Hypothesis Test and Confidence Interval Calculator

This calculator performs hypothesis tests and calculates confidence intervals for population means. It helps determine whether sample data provides enough evidence to reject a null hypothesis and estimates the range where the true population mean likely falls.

What is a Hypothesis Test and Confidence Interval?

A hypothesis test evaluates whether sample data provides enough evidence to reject a null hypothesis.
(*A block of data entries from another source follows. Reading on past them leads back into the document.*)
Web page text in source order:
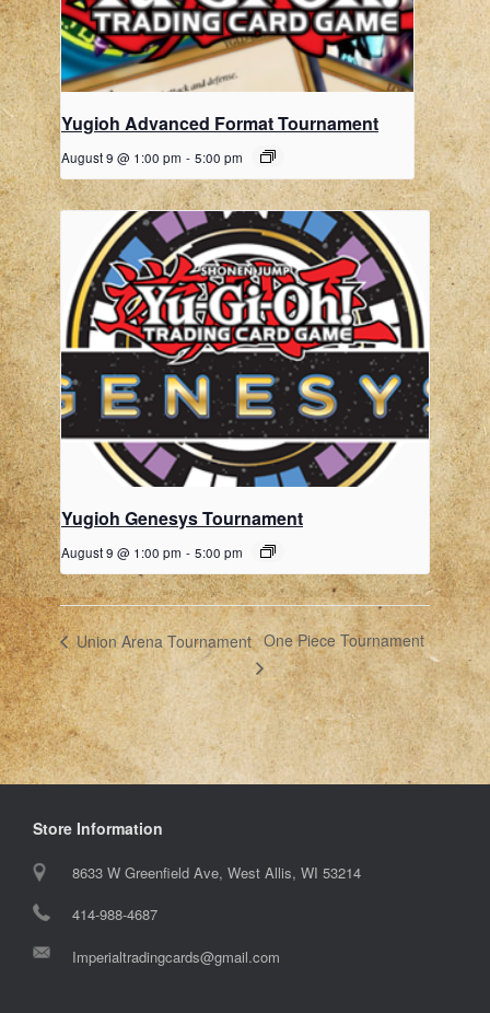
Yugioh Advanced Format Tournament
August 9 @ 1:00 pm - 5:00 pm
Yugioh Genesys Tournament
August 9 @ 1:00 pm - 5:00 pm
Union Arena Tournament One Piece Tournament
Store Information
8633 W Greenfield Ave, West Allis, WI 53214
414-988-4687
Imperialtradingcards@gmail.com

A confidence interval estimates the range where the true population parameter likely falls with a specified probability.

Common hypothesis tests include z-tests and t-tests, while confidence intervals are calculated using sample statistics and standard errors.

Key Formulas

Z-test statistic: \( z = \frac{\bar{x} - \mu_0}{\sigma/\sqrt{n}} \)

T-test statistic: \( t = \frac{\bar{x} - \mu_0}{s/\sqrt{n}} \)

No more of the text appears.